To perform data splitting for the already mentioned cross-validation, PyMVPA provides the NFoldSplitter class. It implements a method to generate arbitrary N-M splits, where N is the number of different chunks in a dataset and M is any non-negative integer smaller than N. Doing a leave-one-out split of our example dataset looks like this:
>>> from mvpa.datasets.splitters import NFoldSplitter
>>> splitter = NFoldSplitter(cvtype=1) # Do N-1
>>> for wdata, vdata in splitter(data):
... pass
where wdata is the working dataset and vdata is the validation dataset. If we have a look a those datasets we can see that the splitter did what we intended:
>>> split = [ i for i in splitter(data)][0]
>>> for s in split:
... print s
Dataset / float64 9 x 5 uniq: 1 labels 9 chunks
Dataset / float64 1 x 5 uniq: 1 labels 1 chunks
>>> split[0].uniquechunks
array([1, 2, 3, 4, 5, 6, 7, 8, 9])
>>> split[1].uniquechunks
array([0])
In the first split, the working dataset contains nine chunks of the original dataset and the validation set contains the remaining chunk.

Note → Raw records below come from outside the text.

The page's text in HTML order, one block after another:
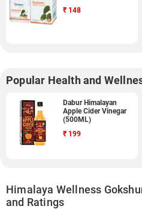
₹ 148
Popular Health and
Dabur Himalayan
Apple Cider Vinegar
(500ML)
₹ 199
Himalaya Wellness
and Ratings
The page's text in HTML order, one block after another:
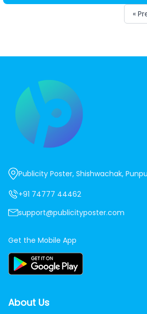
«
Publicity Poster, Shishwachak,
+91 74777 44462
support@publicityposter.com
Get the Mobile App
About Us
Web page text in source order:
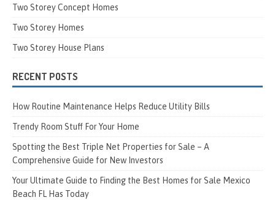
Two Storey Concept Homes
Two Storey Homes
Two Storey House Plans
RECENT POSTS
How Routine Maintenance Helps Reduce Utility Bills
Trendy Room Stuff For Your Home
Spotting the Best Triple Net Properties for Sale – A
Comprehensive Guide for New Investors
Your Ultimate Guide to Finding the Best Homes for Sale Mexico
Beach FL Has Today
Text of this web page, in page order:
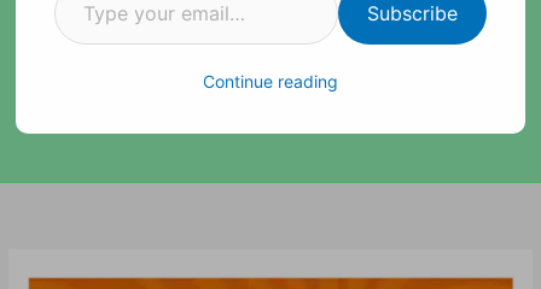
Subscribe
Continue reading
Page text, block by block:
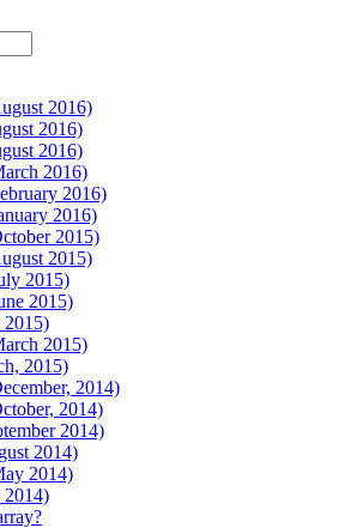
2016)
2016)
2016)
2016)
2016)
2016)
2015)
2015)
2015)
2015)
2015)
2015)
2015)
2014)
2014)
2014)
2014)
2014)
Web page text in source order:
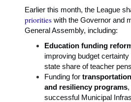
Earlier this month, the League
priorities with the Governor and
General Assembly, including:
Education funding
improving budget
state share of teacher
Funding for
and resiliency programs
successful Municipal
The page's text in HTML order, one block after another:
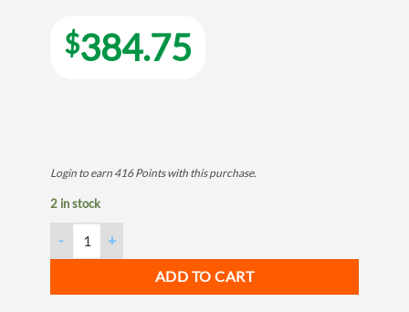
$384.75
Login to earn 416 Pointswith this purchase.
2 in stock
ADD TO CART
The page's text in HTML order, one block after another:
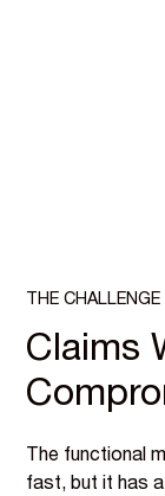
THE CHALLENGE
Claims
The functional
fast, but it has
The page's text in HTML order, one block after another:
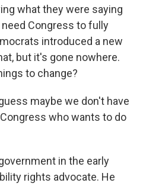
what they were saying
Congress to fully
introduced a new
but it's gone nowhere.
to change?
maybe we don't have
who wants to do
in the early
rights advocate. He
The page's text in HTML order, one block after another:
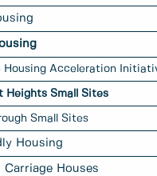
Housing Acceleration
Heights Small Sites
Small Sites
Housing
Carriage Houses
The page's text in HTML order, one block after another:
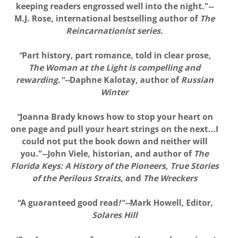
keeping readers engrossed well into the night."--
M.J. Rose, international bestselling author of The
Reincarnationist series.
"Part history, part romance, told in clear prose,
The Woman at the Light is compelling and
rewarding."--Daphne Kalotay, author ofRussian
Winter
"Joanna Brady knows how to stop your heart on
one page and pull your heart strings on the next...I
could not put the book down and neither will
you."--John Viele, historian, and author of The
Florida Keys: A History of the Pioneers, True Stories
of the Perilous Straits, and The Wreckers
"A guaranteed good read!"--Mark Howell, Editor,
Solares Hill

Behavior of the splitters can be heavily customized by additional arguments to the constructor (see Splitter for extended help on the arguments). For instance, in the analysis in fMRI data it might be important to assure that samples in the training and testing parts of the split are not neighboring samples (unless it is otherwise assured by the presence of baseline condition on the boundaries between chunks, samples of which are discarded prior the statistical learning analysis). Providing argument discard_boundary=1 to the splitter, would remove from both training and testing parts a single sample, which lie on the boundary between chunks. Providing discard_boundary=(2,0) would remove 2 samples only from training part of the split (which is desired strategy for NFoldSplitter where training part contains majority of the data).
The usage of the splitter, creating a splitter object and calling it with a dataset, is a very common design pattern in the PyMVPA package. Like splitters, there are many more so called processing objects. These classes or objects are instantiated by passing all relevant parameters to the constructor. Processing objects can then be called multiple times with different datasets to perform their algorithm on the respective dataset. This design applies to the majority of the algorithms implemented in PyMVPA.